Re: Lot of data generated in out file

2018-04-15 Thread Ashish Attarde
Thanks Gordon for your reply.

The out file mistry got resolved. Someone accidently, modified the POJO
code on server that I work on to, and had put in println.

Thank you for the information. I am experimenting with windowing to
understand better and fit in my use case.

Thanks
-Ashish

On Sun, Apr 15, 2018 at 10:09 PM, Tzu-Li (Gordon) Tai 
wrote:

> Hi Ashish,
>
> I don't really see why there are outputs in the out file for the program
> you
> provided. Perhaps others could chime in here ..
>
> As for your second question regarding window outputs:
> Yes, subsequent window operators should definitely be doable in Flink.
> This is just a matter of multiple transformations in your pipeline.
> The only restriction right now, is that after a window operation, the
> stream
> is no longer a KeyedStream, so you would need to "re-key" the stream before
> applying the second windowed transformation.
>
> Cheers,
> Gordon
>
>
>
> --
> Sent from: http://apache-flink-user-mailing-list-archive.2336050.
> n4.nabble.com/
>



-- 

Thanks
-Ashish Attarde


Re: Lot of data generated in out file

2018-04-15 Thread Tzu-Li (Gordon) Tai
Hi Ashish,

I don't really see why there are outputs in the out file for the program you
provided. Perhaps others could chime in here ..

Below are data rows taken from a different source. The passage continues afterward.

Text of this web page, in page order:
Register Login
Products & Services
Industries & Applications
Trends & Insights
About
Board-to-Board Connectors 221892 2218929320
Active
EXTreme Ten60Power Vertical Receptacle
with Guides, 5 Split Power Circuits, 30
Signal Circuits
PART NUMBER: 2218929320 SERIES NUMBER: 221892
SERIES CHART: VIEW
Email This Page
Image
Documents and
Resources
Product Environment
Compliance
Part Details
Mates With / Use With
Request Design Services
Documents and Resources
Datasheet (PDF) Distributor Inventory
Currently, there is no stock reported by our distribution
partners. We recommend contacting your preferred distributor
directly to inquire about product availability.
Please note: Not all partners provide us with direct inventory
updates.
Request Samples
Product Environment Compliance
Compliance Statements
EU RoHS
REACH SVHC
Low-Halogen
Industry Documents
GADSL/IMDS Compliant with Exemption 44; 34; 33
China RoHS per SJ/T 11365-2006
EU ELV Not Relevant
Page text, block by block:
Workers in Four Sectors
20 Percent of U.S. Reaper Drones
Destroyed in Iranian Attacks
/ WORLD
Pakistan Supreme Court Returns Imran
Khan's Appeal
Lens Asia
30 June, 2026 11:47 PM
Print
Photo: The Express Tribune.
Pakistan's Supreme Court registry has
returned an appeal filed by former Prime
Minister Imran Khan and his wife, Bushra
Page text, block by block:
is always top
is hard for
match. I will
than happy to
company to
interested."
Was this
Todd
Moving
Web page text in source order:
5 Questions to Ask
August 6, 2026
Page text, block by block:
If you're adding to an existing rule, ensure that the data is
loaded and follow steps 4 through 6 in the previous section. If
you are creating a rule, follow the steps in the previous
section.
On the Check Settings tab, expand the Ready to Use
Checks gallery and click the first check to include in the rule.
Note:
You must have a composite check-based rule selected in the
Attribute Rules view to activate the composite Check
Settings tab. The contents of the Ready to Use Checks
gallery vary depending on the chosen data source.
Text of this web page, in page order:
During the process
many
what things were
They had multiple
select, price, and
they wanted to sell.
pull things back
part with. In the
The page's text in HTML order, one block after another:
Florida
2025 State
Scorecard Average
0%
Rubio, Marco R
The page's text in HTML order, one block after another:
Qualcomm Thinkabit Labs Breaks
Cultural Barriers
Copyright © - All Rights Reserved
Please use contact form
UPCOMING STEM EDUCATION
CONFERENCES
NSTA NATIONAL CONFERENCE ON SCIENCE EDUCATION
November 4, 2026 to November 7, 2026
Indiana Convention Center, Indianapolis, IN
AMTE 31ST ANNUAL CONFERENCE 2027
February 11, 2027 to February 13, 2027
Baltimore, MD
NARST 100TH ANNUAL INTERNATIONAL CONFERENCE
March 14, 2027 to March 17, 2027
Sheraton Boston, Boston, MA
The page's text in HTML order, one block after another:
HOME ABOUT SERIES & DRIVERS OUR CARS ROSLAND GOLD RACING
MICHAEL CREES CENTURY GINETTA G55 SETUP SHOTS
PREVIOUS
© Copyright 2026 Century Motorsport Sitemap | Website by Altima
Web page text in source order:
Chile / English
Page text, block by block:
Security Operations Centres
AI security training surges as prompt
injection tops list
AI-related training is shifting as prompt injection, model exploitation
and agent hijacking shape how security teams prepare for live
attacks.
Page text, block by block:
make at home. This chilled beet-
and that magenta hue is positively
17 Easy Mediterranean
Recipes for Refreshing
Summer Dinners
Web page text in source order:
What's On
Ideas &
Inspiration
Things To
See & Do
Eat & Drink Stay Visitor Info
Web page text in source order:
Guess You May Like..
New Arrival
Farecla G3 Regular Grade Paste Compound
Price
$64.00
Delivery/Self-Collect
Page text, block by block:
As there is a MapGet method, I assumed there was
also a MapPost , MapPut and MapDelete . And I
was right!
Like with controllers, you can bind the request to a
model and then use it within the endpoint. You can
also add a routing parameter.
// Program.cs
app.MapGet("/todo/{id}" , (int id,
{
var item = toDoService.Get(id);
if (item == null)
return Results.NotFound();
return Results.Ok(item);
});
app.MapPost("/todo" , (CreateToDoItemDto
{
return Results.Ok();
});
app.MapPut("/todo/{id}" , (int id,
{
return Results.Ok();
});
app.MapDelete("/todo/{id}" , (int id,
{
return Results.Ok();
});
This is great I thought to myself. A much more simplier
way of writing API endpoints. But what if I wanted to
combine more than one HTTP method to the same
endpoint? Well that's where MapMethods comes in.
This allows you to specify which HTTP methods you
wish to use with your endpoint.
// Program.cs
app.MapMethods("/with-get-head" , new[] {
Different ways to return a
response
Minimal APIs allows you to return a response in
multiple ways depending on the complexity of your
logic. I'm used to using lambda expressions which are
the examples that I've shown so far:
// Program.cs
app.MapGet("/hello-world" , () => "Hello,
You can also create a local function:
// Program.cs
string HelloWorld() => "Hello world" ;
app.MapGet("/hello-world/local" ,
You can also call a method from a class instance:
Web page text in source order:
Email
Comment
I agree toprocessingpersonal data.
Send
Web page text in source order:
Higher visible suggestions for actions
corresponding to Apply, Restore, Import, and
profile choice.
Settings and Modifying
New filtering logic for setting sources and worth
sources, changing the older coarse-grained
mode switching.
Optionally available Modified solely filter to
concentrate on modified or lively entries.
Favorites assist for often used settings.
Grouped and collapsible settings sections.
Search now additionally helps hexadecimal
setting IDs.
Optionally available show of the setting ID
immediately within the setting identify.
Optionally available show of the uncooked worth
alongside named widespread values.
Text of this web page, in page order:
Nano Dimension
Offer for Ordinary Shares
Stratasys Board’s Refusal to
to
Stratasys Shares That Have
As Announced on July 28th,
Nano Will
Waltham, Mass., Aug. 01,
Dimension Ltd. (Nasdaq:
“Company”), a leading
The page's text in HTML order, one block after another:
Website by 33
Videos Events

As for your second question regarding window outputs:
Yes, subsequent window operators should definitely be doable in Flink.
This is just a matter of multiple transformations in your pipeline.
The only restriction right now, is that after a window operation, the stream
is no longer a KeyedStream, so you would need to "re-key" the stream before
applying the second windowed transformation.

Cheers,
Gordon



--
Sent from: http://apache-flink-user-mailing-list-archive.2336050.n4.nabble.com/


Lot of data generated in out file

2018-04-06 Thread Ashish Attarde
Hi Flink Team,

I am seeing one of the out file for on my task manager is dumping lot of
data.
Not sure, why this is happening. All the data that is getting dumped in out
file is ideally what *parsedInput *stream should be getting.



Here is the flink program that is executing:

env.setStreamTimeCharacteristic(TimeCharacteristic.EventTime);
env.setParallelism(1);

DataStream rawInput = env.addSource(new FlinkKafkaConsumer010<>(
"event-ft",
new SimpleStringSchema(),
kafkaProps).setStartFromLatest());

DataStream input2 = rawInput
.map(new KafkaMsgReads());

DataStream parsedInput = input2
.flatMap(new Splitter())
.assignTimestampsAndWatermarks(new
BoundedOutOfOrdernessTimestampExtractor(Time.seconds(2)) {
@Override
public long
extractTimestamp(EventRec record) {
return
record.getmTimeStamp()/TT_SCALE_FACTOR;
}
}).rebalance().map(new RawInputCounter());

parsedInput
.keyBy("mflowHashLSB","mflowHashMSB")

.window(SlidingEventTimeWindows.of(Time.milliseconds(1000),Time.milliseconds(950)))
.allowedLateness(Time.seconds(1))
.apply(new CRWindow());

parsedInput.writeUsingOutputFormat(new DiscardingOutputFormat<>());

env.execute();


Here is the definition of *CRWindow* class:


public static class CRWindow  implements WindowFunction {

@Override
public void apply(Tuple key, TimeWindow window, Iterable
ftRecords, Collector collector) {
return;
}

}


Also, is there any elaborate documentation of windowing mechanism
available? I am intereseted in using windowing with ability to push
the events from one window to future window. Similar funcationality
exist in storm for pushing an event to subsequent window.


Thanks

-Ashish